▸ Source data
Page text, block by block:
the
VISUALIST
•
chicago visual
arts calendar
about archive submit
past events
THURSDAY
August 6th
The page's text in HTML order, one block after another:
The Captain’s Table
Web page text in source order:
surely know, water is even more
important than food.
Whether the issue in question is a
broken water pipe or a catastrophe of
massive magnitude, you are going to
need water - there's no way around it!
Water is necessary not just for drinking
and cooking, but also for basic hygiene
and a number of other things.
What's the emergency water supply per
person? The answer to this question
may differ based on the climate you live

▸ About this task
The answer must consist of all the entries, copied exactly.

▸ Response to the task
Page text, block by block:
the
VISUALIST
•
chicago visual
arts calendar
about archive submit
past events
THURSDAY
August 6th
The page's text in HTML order, one block after another:
The Captain’s Table
Web page text in source order:
surely know, water is even more
important than food.
Whether the issue in question is a
broken water pipe or a catastrophe of
massive magnitude, you are going to
need water - there's no way around it!
Water is necessary not just for drinking
and cooking, but also for basic hygiene
and a number of other things.
What's the emergency water supply per
person? The answer to this question
may differ based on the climate you live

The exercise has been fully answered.